■ Work order
Each record must be reproduced exactly as it is shown.

■ Data records
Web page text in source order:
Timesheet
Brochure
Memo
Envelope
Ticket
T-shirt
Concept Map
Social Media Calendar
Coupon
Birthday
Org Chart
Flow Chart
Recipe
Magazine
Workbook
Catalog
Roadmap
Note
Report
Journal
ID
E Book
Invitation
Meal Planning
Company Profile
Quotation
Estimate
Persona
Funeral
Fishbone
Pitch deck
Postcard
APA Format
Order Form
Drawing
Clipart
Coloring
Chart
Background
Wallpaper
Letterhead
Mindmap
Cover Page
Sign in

■ Answer box
Web page text in source order:
Timesheet
Brochure
Memo
Envelope
Ticket
T-shirt
Concept Map
Social Media Calendar
Coupon
Birthday
Org Chart
Flow Chart
Recipe
Magazine
Workbook
Catalog
Roadmap
Note
Report
Journal
ID
E Book
Invitation
Meal Planning
Company Profile
Quotation
Estimate
Persona
Funeral
Fishbone
Pitch deck
Postcard
APA Format
Order Form
Drawing
Clipart
Coloring
Chart
Background
Wallpaper
Letterhead
Mindmap
Cover Page
Sign in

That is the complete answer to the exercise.